ACTION ITEM:
Find every line below where the string "Azure" shows up, and copy those lines.

━━ PROVIDED MATERIAL

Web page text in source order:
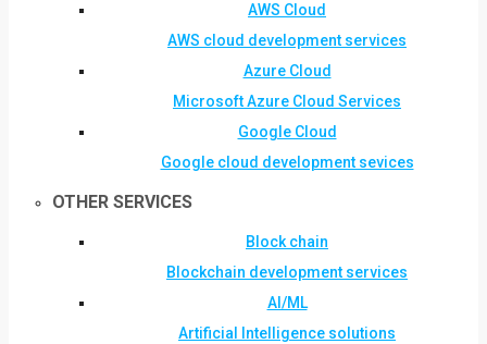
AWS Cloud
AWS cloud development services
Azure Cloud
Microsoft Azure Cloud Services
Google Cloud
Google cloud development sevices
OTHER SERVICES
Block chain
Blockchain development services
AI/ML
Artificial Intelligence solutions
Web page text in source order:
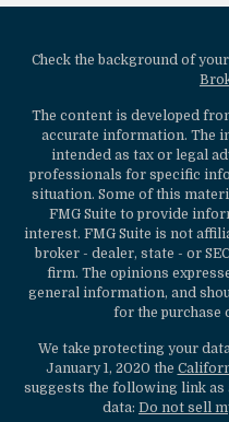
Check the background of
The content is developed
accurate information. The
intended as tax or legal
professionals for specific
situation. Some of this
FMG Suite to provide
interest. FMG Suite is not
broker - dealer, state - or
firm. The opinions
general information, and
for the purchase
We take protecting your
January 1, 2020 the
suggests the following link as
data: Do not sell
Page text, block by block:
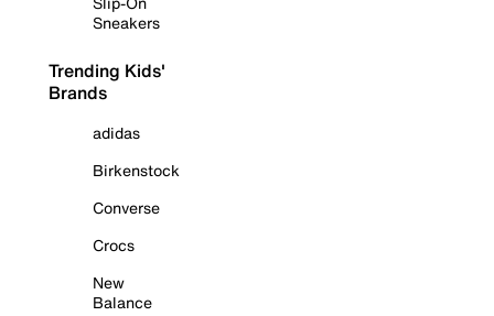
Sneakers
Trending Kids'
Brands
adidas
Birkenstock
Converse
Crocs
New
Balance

━━━━
━━ PROVIDED MATERIAL

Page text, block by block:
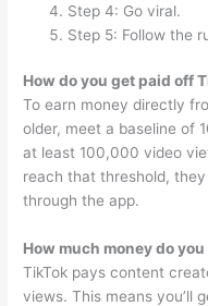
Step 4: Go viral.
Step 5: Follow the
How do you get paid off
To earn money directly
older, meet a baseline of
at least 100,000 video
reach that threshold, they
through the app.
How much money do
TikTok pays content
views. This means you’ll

━━━━
━━ PROVIDED MATERIAL

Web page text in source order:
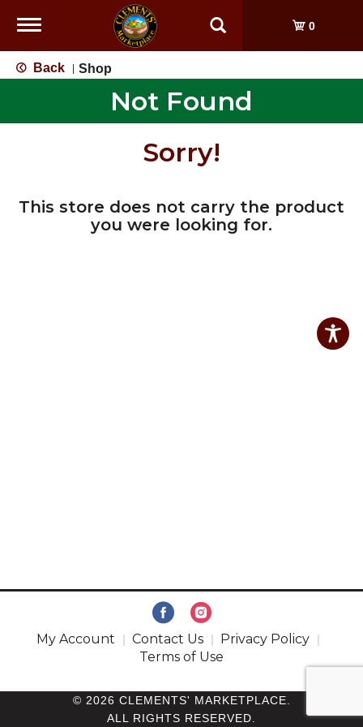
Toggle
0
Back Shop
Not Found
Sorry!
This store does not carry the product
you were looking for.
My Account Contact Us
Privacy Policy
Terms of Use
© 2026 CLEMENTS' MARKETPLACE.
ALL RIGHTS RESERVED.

━━━━

ANSWER TO THE EXERCISE:
Azure Cloud
Microsoft Azure Cloud Services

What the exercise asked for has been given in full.